● The task
The data below is to be written out exactly, with no pictures.

● Material for the task
▶

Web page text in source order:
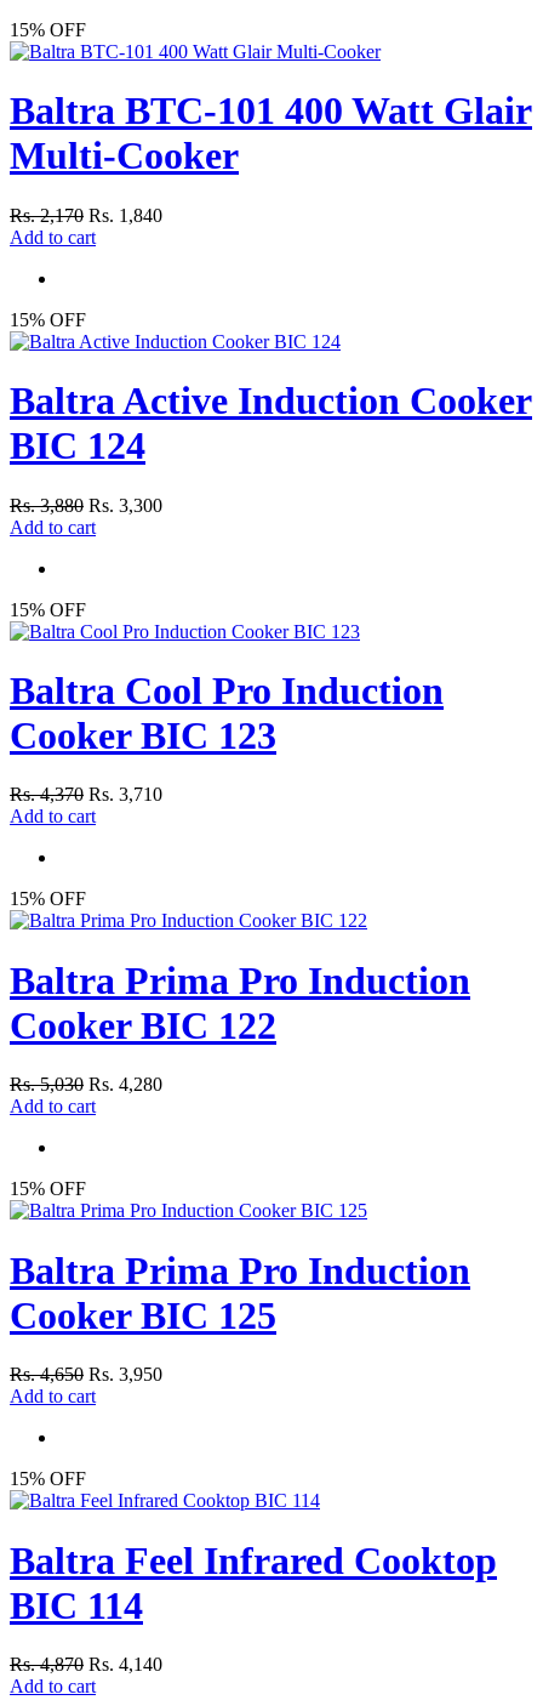
15% OFF
Baltra BTC-101 400 Watt Glair
Multi-Cooker
Rs. 2,170 Rs. 1,840
Add to cart
15% OFF
Baltra Active Induction Cooker
BIC 124
Rs. 3,880 Rs. 3,300
Add to cart
15% OFF
Baltra Cool Pro Induction
Cooker BIC 123
Rs. 4,370 Rs. 3,710
Add to cart
15% OFF
Baltra Prima Pro Induction
Cooker BIC 122
Rs. 5,030 Rs. 4,280
Add to cart
15% OFF
Baltra Prima Pro Induction
Cooker BIC 125
Rs. 4,650 Rs. 3,950
Add to cart
15% OFF
Baltra Feel Infrared Cooktop
BIC 114
Rs. 4,870 Rs. 4,140
Add to cart

◀

● Output
Web page text in source order:
15% OFF
Baltra BTC-101 400 Watt Glair
Multi-Cooker
Rs. 2,170 Rs. 1,840
Add to cart
15% OFF
Baltra Active Induction Cooker
BIC 124
Rs. 3,880 Rs. 3,300
Add to cart
15% OFF
Baltra Cool Pro Induction
Cooker BIC 123
Rs. 4,370 Rs. 3,710
Add to cart
15% OFF
Baltra Prima Pro Induction
Cooker BIC 122
Rs. 5,030 Rs. 4,280
Add to cart
15% OFF
Baltra Prima Pro Induction
Cooker BIC 125
Rs. 4,650 Rs. 3,950
Add to cart
15% OFF
Baltra Feel Infrared Cooktop
BIC 114
Rs. 4,870 Rs. 4,140
Add to cart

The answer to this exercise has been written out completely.